Since we are trying for upstream acceptance that influences our
design decisions heavily.
> Concerning outgoing packets (or remote addresses or ports) in general,
> I don't see actual address ranges very important here. Use of address
> ranges probably is just indirect way of controlling what users really
> want have a say: is this application allowed to talk a) only on
> loopback, b) some local network or c) to internet.
>
> There are two basic reasons why such limits might be desired by the
> user:
>
> 1) information security (e.g. I want my web server only be
> accessible to local network, or I only want this application to
> talk locally, and not "call home" :-)
>
> 2) communication cost. Use of some links actually cost money to the
> user and they don't want some random application to generate huge
> bill to them (for example, internet connection could be via
> expensive GPRS connection).
>
> One could try to say, that a rule like
>
> tcp_connect to 10.0.0.17/16:50-100 via eth1,
>
> could satisfy the requirement.

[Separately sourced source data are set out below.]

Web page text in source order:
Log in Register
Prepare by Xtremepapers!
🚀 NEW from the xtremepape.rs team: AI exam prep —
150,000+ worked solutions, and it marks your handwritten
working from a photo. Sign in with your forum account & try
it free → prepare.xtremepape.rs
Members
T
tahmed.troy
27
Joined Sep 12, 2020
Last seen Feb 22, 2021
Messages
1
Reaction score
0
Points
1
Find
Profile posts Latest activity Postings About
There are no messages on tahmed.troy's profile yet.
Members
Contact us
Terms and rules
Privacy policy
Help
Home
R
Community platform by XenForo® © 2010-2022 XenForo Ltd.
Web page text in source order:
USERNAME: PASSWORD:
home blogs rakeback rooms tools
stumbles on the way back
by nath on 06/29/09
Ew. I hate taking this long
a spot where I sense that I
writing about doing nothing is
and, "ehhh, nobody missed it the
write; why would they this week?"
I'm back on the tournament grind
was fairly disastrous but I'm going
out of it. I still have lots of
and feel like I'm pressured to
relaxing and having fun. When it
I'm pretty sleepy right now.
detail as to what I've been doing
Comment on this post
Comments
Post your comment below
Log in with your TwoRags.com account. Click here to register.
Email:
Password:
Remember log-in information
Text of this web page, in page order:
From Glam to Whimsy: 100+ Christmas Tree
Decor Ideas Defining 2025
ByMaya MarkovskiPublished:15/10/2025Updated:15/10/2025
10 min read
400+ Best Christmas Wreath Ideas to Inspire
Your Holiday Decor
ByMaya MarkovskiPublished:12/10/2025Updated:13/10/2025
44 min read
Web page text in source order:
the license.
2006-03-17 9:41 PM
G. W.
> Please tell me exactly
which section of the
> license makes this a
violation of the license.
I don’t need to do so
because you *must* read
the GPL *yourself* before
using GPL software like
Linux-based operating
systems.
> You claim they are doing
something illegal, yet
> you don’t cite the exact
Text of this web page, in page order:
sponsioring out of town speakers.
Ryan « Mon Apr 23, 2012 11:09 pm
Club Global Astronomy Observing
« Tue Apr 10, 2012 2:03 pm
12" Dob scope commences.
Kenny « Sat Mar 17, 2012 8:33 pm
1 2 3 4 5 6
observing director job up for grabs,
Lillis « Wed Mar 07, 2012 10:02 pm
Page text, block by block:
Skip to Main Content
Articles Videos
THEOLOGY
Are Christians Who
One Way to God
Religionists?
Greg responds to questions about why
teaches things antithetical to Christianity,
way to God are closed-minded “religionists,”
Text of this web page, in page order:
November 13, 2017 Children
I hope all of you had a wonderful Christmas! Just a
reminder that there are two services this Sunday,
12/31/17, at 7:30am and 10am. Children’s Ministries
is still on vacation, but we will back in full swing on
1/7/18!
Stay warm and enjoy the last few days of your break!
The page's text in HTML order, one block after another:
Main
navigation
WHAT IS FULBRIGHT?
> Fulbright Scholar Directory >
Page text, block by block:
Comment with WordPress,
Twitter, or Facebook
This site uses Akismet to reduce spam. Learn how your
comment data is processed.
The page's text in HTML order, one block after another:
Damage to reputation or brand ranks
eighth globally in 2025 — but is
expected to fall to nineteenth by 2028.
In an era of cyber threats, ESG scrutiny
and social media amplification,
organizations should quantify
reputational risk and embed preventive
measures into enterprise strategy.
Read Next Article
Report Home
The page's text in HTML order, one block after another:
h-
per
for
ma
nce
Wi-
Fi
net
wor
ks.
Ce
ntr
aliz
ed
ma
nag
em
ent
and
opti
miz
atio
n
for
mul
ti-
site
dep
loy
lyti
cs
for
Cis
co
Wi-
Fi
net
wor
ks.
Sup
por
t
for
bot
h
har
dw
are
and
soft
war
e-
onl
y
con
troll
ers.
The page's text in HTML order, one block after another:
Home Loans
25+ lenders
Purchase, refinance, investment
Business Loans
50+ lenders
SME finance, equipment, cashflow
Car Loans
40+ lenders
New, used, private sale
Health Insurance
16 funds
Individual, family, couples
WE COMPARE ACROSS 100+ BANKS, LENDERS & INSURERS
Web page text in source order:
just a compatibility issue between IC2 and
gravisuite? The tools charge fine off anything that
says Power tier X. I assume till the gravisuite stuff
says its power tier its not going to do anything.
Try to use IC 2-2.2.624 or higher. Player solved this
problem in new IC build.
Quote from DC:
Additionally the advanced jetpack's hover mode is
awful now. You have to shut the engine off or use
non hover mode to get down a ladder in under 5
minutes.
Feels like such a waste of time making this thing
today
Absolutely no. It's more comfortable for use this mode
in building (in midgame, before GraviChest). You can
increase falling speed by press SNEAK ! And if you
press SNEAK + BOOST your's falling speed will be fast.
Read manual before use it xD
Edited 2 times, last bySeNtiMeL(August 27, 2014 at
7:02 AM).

But, I think there might be problems,
> with mobile devices, eth1 could at one place be just local lan or
> wireless and free, but at other times incur cost. Interface names may
> not always be the best. How do make a generic profile to for a
> specific application? Interface names can vary from host to host!
>
yes, this is a problem and a generic profile wouldn't use an interface
name. It would only be there so that if an admin want or needs
to tighten a profile down.
> Solving the problem might need changes to linux device driver
> API. There could be some way of asking the driver for some cost/access
> tag name, which could be used instead of interface name (or use sysfs
> / udev in some ingenious way).
>
> What I would like to express, is a rule:
>
> tcp_connect to anywhere via "no-cost-interface"
>
> or allow costly connect, but limit the bytes, time etc.
>
Ugh, I would rather leave specifying restrictions based on these interfaces
to the admin, or device manufacture (linux embedded in phones, etc.)